Activities That Are Good for the Brain

By Sharon Brock, MS, MEd and Donovan Giang

Activities That Are Good for the Brain

As children, many of us engaged in a variety of activities. From joining various sports teams to taking art or piano lessons or creating fantasy worlds with Legos, we always seemed to be learning something new. Not only were we following our impulse for fun, but participating in various hobbies was also excellent for our brain development.

Since the human brain tends to establish patterns, many adults fall into a state of “automatic pilot” and don’t challenge their brains as often as they did when they were children. Over time, when we no longer take on mental challenges, our brains begin to atrophy.

“Parents are constantly enrolling their children in different activities, but we aren’t doing that for ourselves as adults,” says neuropsychologist Shaliza Shorey, PsyD.

“For long-term brain health, I encourage adults to stay curious and playfully engage with a variety of hobbies simply for the sake of being in a state of creativity, which is so healthy for the brain,” says Dr. Shorey.

Pick Up a Hobby to Keep Your Brain Healthy

Whether we are doing daily crossword puzzles, taking a drawing class, or learning how to play pickleball, we are engaging different parts of the brain. Due to neuroplasticity, the brain’s ability to increase its volume and create new pathways between neurons, we can enhance our cognitive health by engaging in new activities.
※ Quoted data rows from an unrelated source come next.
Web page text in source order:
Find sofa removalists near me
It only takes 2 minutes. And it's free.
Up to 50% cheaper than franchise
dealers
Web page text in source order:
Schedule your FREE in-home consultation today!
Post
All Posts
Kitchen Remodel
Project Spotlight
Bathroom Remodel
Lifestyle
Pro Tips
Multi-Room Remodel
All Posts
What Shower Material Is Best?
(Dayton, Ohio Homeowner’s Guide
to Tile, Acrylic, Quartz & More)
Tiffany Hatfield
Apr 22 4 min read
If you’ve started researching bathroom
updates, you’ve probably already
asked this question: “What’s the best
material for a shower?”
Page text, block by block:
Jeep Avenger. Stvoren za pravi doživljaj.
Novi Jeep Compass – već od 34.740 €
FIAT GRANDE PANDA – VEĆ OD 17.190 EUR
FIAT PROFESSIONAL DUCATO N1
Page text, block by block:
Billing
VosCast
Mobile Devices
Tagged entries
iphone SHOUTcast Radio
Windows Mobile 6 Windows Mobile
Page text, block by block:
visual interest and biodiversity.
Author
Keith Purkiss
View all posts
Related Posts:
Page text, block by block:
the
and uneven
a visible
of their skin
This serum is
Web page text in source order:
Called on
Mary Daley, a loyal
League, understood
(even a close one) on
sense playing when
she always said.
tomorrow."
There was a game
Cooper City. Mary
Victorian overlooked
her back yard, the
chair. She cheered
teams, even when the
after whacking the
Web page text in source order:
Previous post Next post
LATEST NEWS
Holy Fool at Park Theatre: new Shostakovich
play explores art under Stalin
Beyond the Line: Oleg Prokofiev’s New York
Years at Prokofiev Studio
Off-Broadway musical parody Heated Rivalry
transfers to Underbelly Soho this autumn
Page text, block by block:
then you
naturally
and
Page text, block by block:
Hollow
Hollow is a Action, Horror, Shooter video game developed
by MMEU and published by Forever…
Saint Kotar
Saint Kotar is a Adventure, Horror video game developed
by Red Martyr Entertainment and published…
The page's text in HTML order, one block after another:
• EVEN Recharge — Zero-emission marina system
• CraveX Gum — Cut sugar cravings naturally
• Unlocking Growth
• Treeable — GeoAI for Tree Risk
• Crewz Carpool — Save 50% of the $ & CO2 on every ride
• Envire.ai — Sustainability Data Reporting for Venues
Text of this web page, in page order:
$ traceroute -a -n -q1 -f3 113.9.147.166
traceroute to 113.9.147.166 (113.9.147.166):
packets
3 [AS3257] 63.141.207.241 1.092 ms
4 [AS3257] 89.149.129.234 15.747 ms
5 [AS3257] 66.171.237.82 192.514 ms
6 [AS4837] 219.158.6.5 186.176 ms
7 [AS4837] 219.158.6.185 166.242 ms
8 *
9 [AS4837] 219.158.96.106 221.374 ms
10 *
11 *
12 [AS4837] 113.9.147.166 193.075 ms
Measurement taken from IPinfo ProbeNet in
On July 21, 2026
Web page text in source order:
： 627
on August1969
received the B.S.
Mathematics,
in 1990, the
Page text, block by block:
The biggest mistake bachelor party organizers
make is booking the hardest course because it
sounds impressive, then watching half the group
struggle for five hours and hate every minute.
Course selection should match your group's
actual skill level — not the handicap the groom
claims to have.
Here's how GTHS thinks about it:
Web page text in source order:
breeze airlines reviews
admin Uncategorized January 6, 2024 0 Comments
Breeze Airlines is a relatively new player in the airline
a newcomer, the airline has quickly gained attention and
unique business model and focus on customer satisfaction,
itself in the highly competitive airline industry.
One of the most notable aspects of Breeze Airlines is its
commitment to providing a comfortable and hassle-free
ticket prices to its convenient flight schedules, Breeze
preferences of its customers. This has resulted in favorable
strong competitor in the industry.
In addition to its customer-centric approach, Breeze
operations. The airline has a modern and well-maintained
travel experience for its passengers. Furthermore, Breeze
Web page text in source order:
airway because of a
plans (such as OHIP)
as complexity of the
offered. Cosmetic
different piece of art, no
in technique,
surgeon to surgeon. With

Specifically, learning to play a musical instrument is an activity considered to increase volume in many brain regions, as playing an instrument involves multiple sensory and motor systems.  And, lifelong musical practice has been associated with a lower risk of dementia and cognitive impairment, as well as improved memory.

Another key activity for long-term brain health is creating art. Whether it’s drawing, painting, sculpture, or crafting, creating art can engage and strengthen different regions of the brain. Research shows that art therapy with older adults resulted in increased brain volume and improved memory.

“It’s important not to put pressure on ourselves as we are taking on new hobbies,” says Dr. Shorey. “If you’re taking a painting class, rather than striving to create the best possible painting, try to take it lightly and prioritize the brain benefits that are occurring while you’re engaged in the creative act of painting.


Practice of the Month

Engage with One Brain-Healthy Activity from Each Category:

1) Mental:

  • Learn a language – Download a language learning app on your smartphone.
  • Learn a musical instrument – Sign up for a weekly piano or ukulele class.
  • Brain puzzles – Do a crossword, Wordle, or Sudoku puzzle with your morning coffee.
  • Arts and crafts – Sign up for a class in sewing, painting, drawing, or photography.
  • Reading – Rather than watching television at night, read a book to learn something new while you’re winding down.
  • Multitask – While you’re cooking and mixing a dressing for your salad, try to remember how long the meat marinates and how many minutes the rolls need to be in the oven.
  • Put down the calculator – Do math problems in your head (then double-check your answer with the calculator).

2) Physical:

  • Group classes – Join a weekly class at your local recreation center, such as pickleball, ping pong, yoga, or dance.
  • Gardening – Design your dream garden with your favorite flowers or vegetables and learn the knowledge and skills to make them flourish.
  • Get your heart rate up – Go for a jog or brisk walk every day to circulate fresh blood to the brain. (Even better if you walk with a friend!)

3) Spiritual:

  • Meditation or Prayer – Spend the first 10 minutes of each day to intentionally create a sense of calm in the mind and body.
  • Mindfulness – Throughout the day, calm the nervous system by taking three deep breaths to bring your mind into the present moment.
  • Forest bathing – Take a quiet walk in nature and notice the beauty and peacefulness in your environment.